In 2022, Futurismo once again re-released Digital Stimulation in a newly-designed package which included all of the remastered original album tracks along with a 12-page art booklet containing rare imagery and new liner notes, and a CD of the 2020 remix. It was made available in two vinyl colors as well as a limited edition audio cassette.

==Influence and cultural significance==
Outsider musician Jandek's first album, Ready for the House, though a solo work, was originally credited to a 'The Units'. Jandek was forced to change the name by The Units, who possessed a trademark on the name, after Scott Ryser from The Units wrote Smith a letter with documentation. All reissues of the album and all subsequent releases have been credited to 'Jandek'.

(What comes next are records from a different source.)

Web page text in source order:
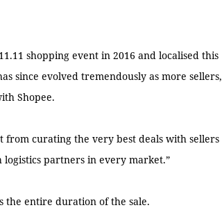
shopping event in 2016 and localised this
since evolved tremendously as more sellers,
Shopee.
from curating the very best deals with sellers
partners in every market.”
the entire duration of the sale.
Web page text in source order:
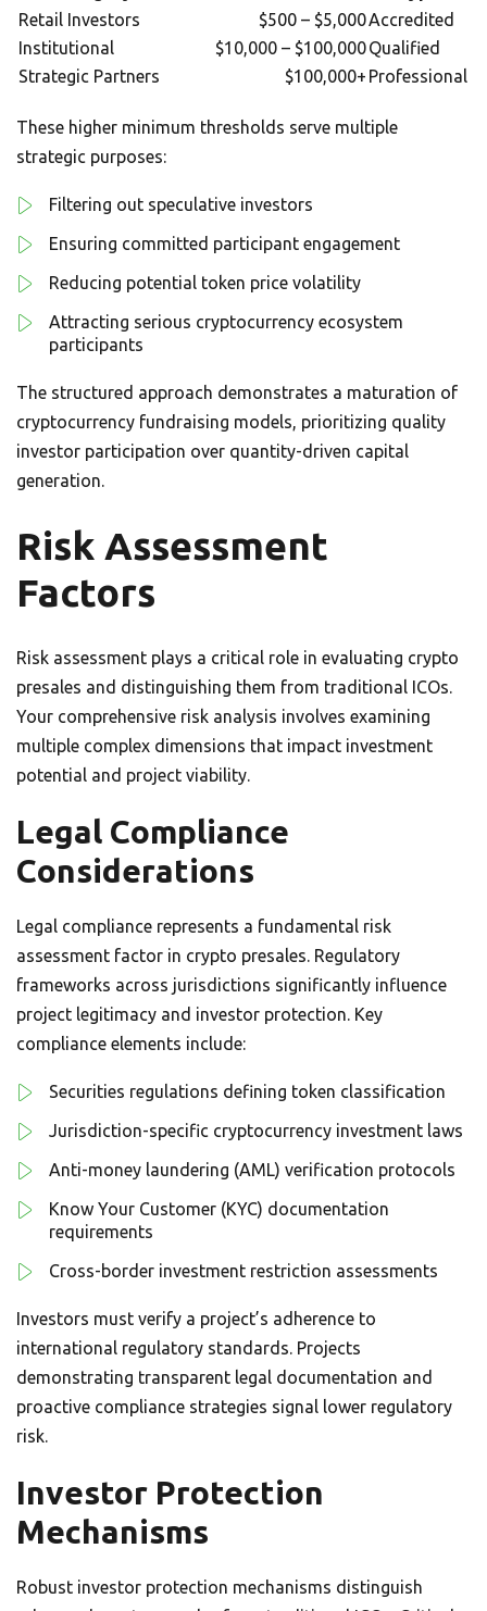
Retail Investors
$500 – $5,000Accredited
Institutional
$10,000 – $100,000Qualified
Strategic Partners
$100,000+ Professional
These higher minimum thresholds serve multiple
strategic purposes:
Filtering out speculative investors
Ensuring committed participant engagement
Reducing potential token price volatility
Attracting serious cryptocurrency ecosystem
participants
The structured approach demonstrates a maturation of
cryptocurrency fundraising models, prioritizing quality
investor participation over quantity-driven capital
generation.
Risk Assessment
Factors
Risk assessment plays a critical role in evaluating crypto
presales and distinguishing them from traditional ICOs.
Your comprehensive risk analysis involves examining
multiple complex dimensions that impact investment
potential and project viability.
Legal Compliance
Considerations
Legal compliance represents a fundamental risk
assessment factor in crypto presales. Regulatory
frameworks across jurisdictions significantly influence
project legitimacy and investor protection. Key
compliance elements include:
Securities regulations defining token classification
Jurisdiction-specific cryptocurrency investment laws
Anti-money laundering (AML) verification protocols
Know Your Customer (KYC) documentation
requirements
Cross-border investment restriction assessments
Investors must verify a project’s adherence to
international regulatory standards. Projects
demonstrating transparent legal documentation and
proactive compliance strategies signal lower regulatory
risk.
Investor Protection
Mechanisms
Robust investor protection mechanisms distinguish
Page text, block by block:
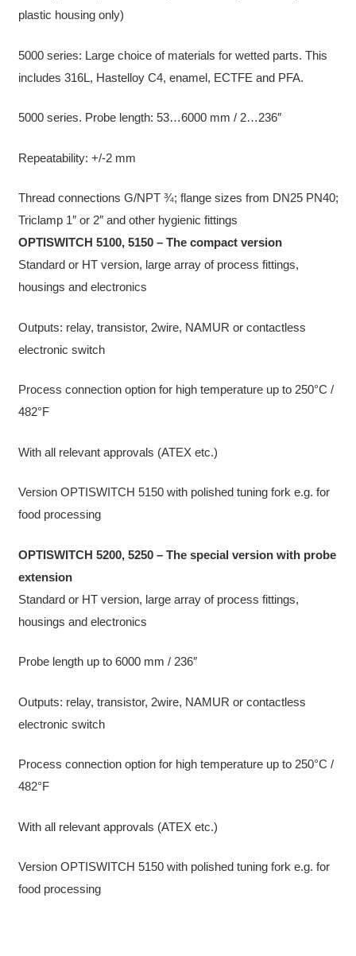
plastic housing only)
5000 series: Large choice of materials for wetted parts. This
includes 316L, Hastelloy C4, enamel, ECTFE and PFA.
5000 series. Probe length: 53…6000 mm / 2…236″
Repeatability: +/-2 mm
Thread connections G/NPT ¾; flange sizes from DN25 PN40;
Triclamp 1″ or 2″ and other hygienic fittings
OPTISWITCH 5100, 5150 – The compact version
Standard or HT version, large array of process fittings,
housings and electronics
Outputs: relay, transistor, 2wire, NAMUR or contactless
electronic switch
Process connection option for high temperature up to 250°C /
482°F
With all relevant approvals (ATEX etc.)
Version OPTISWITCH 5150 with polished tuning fork e.g. for
food processing
OPTISWITCH 5200, 5250 – The special version with probe
extension
Standard or HT version, large array of process fittings,
housings and electronics
Probe length up to 6000 mm / 236″
Outputs: relay, transistor, 2wire, NAMUR or contactless
electronic switch
Process connection option for high temperature up to 250°C /
482°F
With all relevant approvals (ATEX etc.)
Version OPTISWITCH 5150 with polished tuning fork e.g. for
food processing
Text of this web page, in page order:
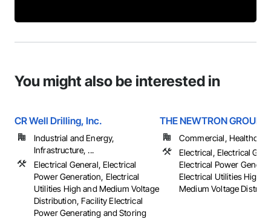
You might also be interested in
CR Well Drilling, Inc.
Industrial and Energy,
Infrastructure, ...
Electrical General, Electrical
Power Generation, Electrical
Utilities High and Medium Voltage
Distribution, Facility Electrical
Power Generating and Storing
THE NEWTRON GROUP
Commercial,
Electrical, Electrical
Electrical Power
Electrical Utilities High
Medium Voltage
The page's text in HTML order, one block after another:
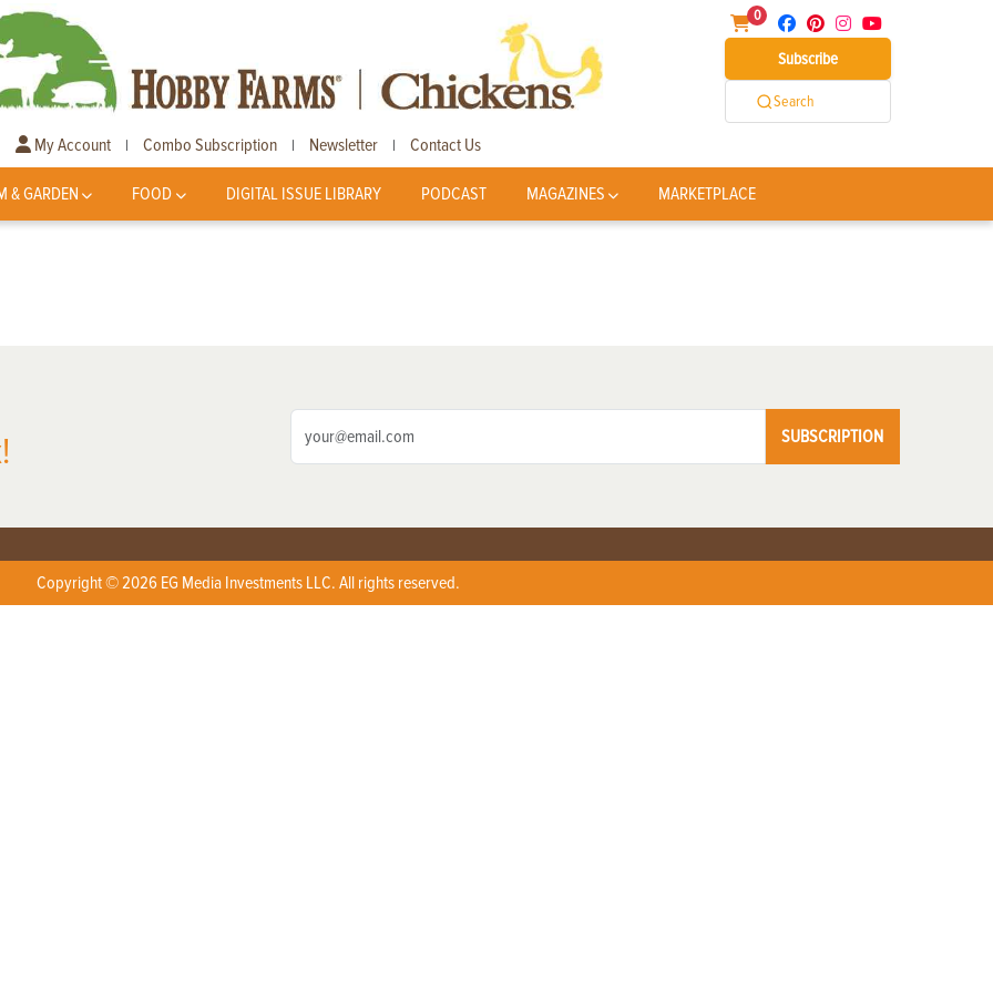
0
Subscribe
Search
My Account | Combo Subscription | Newsletter | Contact Us
& GARDEN FOOD DIGITAL ISSUE LIBRARY PODCAST MAGAZINES MARKETPLACE
SUBSCRIPTION
Copyright © 2026 EG Media Investments LLC. All rights reserved.
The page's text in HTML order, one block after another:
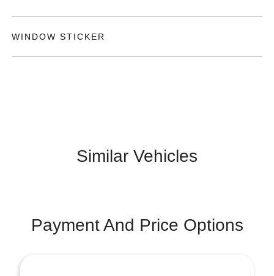
WINDOW STICKER
Similar Vehicles
Payment And Price Options
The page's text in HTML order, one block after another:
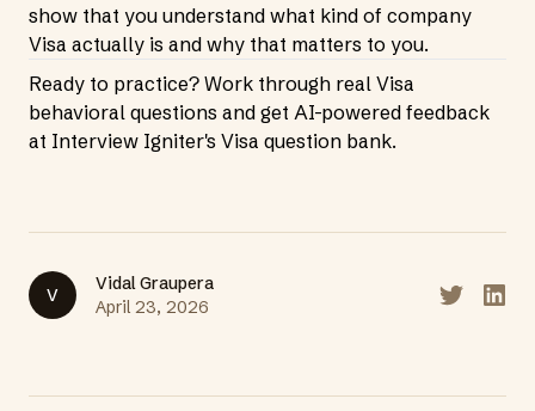
show that you understand what kind of company
Visa actually is and why that matters to you.
Ready to practice? Work through real Visa
behavioral questions and get AI-powered feedback
at Interview Igniter's Visa question bank.
V
Vidal Graupera
April 23, 2026
Share on
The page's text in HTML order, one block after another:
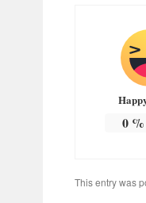
0%
This entry was

Songs written by Units have been covered or remixed by over 50 international DJs, producers and bands from 13 different countries.

==Members==
Primary members were Scott Ryser and Rachel Webber. Other various members that played live shows and toured with Units included Brad Saunders, Tim Ennis, Ron Lantz, Richard Driskell, Lx Rudis, Seth Miller, Jon Parker, David Allen Jr., Jabari Allen, Marc Henry, James Reynolds, Raymond Froehlich, D.C. Carter and their projectionist, Rick Prelinger.

Timeline

==Discography==
- "High Pressure Days" (7") [1979]
- "Units" (7") [1979]
- "Warm Moving Bodies" (7") [1980]
- Digital Stimulation (LP) [1980, 2015]
- "The Right Man" (12") [1982]
- "A Girl Like You" (12") [1983]
- New Way to Move (12" EP) [1983]
- Animals They Dream About (LP) [2016 (recorded 1981)]

==Videography==
- Unit Training Film 1: Warm Moving Bodies
- Unit Training Film 2: Cannibals
- Unit Training Film 3: Cowboy
- High Pressure Days 1979 - with intro by Dirk Dirksen
- The Units & Larry Cuba - Warm Moving Bodies with Calculated Movements

==Filmography==
- Unit Training Film 1, Warm Moving Bodies (1980), by Scott Ryser
- In 2011, the University of California, Berkeley Art Museum and Pacific Film Archive purchased and restored the original Unit Training Film and included it in a program called "Punk, Attitudinal: Film and Video, 1977 to 1987" as part of their series "Radical Light: Alternative Film and Video in the San Francisco Bay Area". The program continues to be shown in major cities throughout the United States.